By Boluwatife Oshadiya | June 16, 2026
Key Points
- CBN has directed banks, fintechs and payment service providers to store all payment transaction data generated in Nigeria on local servers from January 1, 2027
- Technology investor Osaretin Asemota warns the directive could create operational and cybersecurity challenges if implementation capacity is inadequate
- The new rule forms part of broader CBN reforms aimed at strengthening oversight, transparency and resilience in Nigeria’s payments ecosystem
Main Story
The Central Bank of Nigeria’s new directive requiring banks, fintech firms and other payment service providers to store all payment transaction data generated within Nigeria on local servers from January 1, 2027, has sparked debate among industry stakeholders, with technology investor and entrepreneur Osaretin Victor Asemota warning that the policy could create significant operational risks if poorly implemented.

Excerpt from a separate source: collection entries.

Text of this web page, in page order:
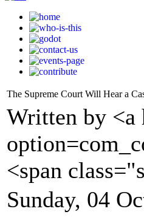
The Supreme Court Will Hear a
Written by <a
<span
Sunday, 04
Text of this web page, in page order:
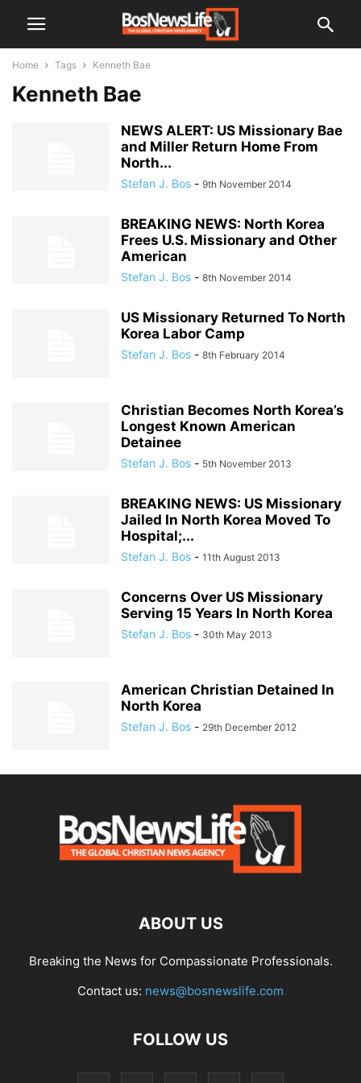
Home Tags Kenneth Bae
Kenneth Bae
NEWS ALERT: US Missionary Bae
and Miller Return Home From
North...
Stefan J. Bos - 9th November 2014
BREAKING NEWS: North Korea
Frees U.S. Missionary and Other
American
Stefan J. Bos - 8th November 2014
US Missionary Returned To North
Korea Labor Camp
Stefan J. Bos - 8th February 2014
Christian Becomes North Korea’s
Longest Known American
Detainee
Stefan J. Bos - 5th November 2013
BREAKING NEWS: US Missionary
Jailed In North Korea Moved To
Hospital;...
Stefan J. Bos - 11th August 2013
Concerns Over US Missionary
Serving 15 Years In North Korea
Stefan J. Bos - 30th May 2013
American Christian Detained In
North Korea
Stefan J. Bos - 29th December 2012
ABOUT US
Breaking the News for Compassionate Professionals.
Contact us: news@bosnewslife.com
FOLLOW US

The directive, contained in a circular issued by the CBN’s Payments System Supervision Department and signed by Director Rakiya Yusuf, is part of a broader regulatory framework designed to improve oversight, transparency and resilience within Nigeria’s rapidly expanding digital payments industry. The policy applies to deposit money banks, microfinance banks, mobile money operators, payment processors, switching firms, payment solution providers and other licensed participants in the payments ecosystem.
Under the new requirements, all payment transaction data generated within Nigeria must be stored and managed domestically in accordance with Nigerian data protection laws. The CBN said the move is intended to strengthen regulatory visibility, improve cybersecurity oversight, support financial crime investigations and reduce reliance on foreign-hosted infrastructure. Operators have until January 1, 2027, to achieve full compliance.

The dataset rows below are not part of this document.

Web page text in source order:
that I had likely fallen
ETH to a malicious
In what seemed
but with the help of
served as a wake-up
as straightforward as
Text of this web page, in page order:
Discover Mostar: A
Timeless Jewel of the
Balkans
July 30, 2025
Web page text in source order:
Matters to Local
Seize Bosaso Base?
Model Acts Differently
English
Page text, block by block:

However, reacting to the announcement, Asemota expressed concerns about the readiness of many financial institutions to sustain such an infrastructure shift.
What’s Being Said
“My problem with this is that anyone who has dealt with tech people inside banks will know that this is a horror story waiting to happen. A lot has improved since then, as infrastructure has been moved more to the cloud,” said Osaretin Victor Asemota, technology investor and entrepreneur.

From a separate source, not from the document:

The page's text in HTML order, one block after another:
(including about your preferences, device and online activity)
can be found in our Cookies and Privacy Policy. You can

“Banks don’t pay tech people well and pay contractors even less. Unless there is a local shared services miracle, this will be a data and security nightmare if forced within the prescribed time frame.”
Asemota further argued that while institutions may move quickly to comply with the regulation, long-term maintenance and sustainability remain bigger concerns.
“They will rush to comply, but sustaining it is the problem. These guys can’t sustain anything for long. If you have ever integrated any product directly with a bank, you will understand well.”
The technology investor also recalled previous experiences integrating financial technology products with Nigerian banks, noting that telecommunications companies sometimes had to provide additional support to ensure successful deployment of applications within banking systems.
On the rationale behind the directive, the CBN said the rapid growth of electronic payments, increasing digital financial inclusion and the emergence of dominant players within key payment segments necessitated stronger oversight measures. The regulator added that data localisation would enhance national control over critical financial infrastructure and improve access to transaction records during investigations.
What’s Next
- Financial institutions and payment operators are expected to begin reviewing their infrastructure and cloud-hosting arrangements ahead of the January 1, 2027 compliance deadline
- Industry stakeholders are likely to engage regulators on implementation timelines, cybersecurity requirements and local data-centre capacity
- The policy could accelerate investment in Nigerian data centres, cloud infrastructure and digital storage services as operators prepare for compliance requirements
Bottom Line
The Bottom Line: The CBN’s push for payment data localisation reflects a broader global trend toward data sovereignty and stronger regulatory oversight of digital financial systems. However, as Asemota’s concerns highlight, the success of the policy may depend less on compliance deadlines and more on whether Nigeria’s financial sector possesses the technical capacity, cybersecurity expertise and infrastructure resilience required to manage sensitive payment data at scale without disrupting service delivery.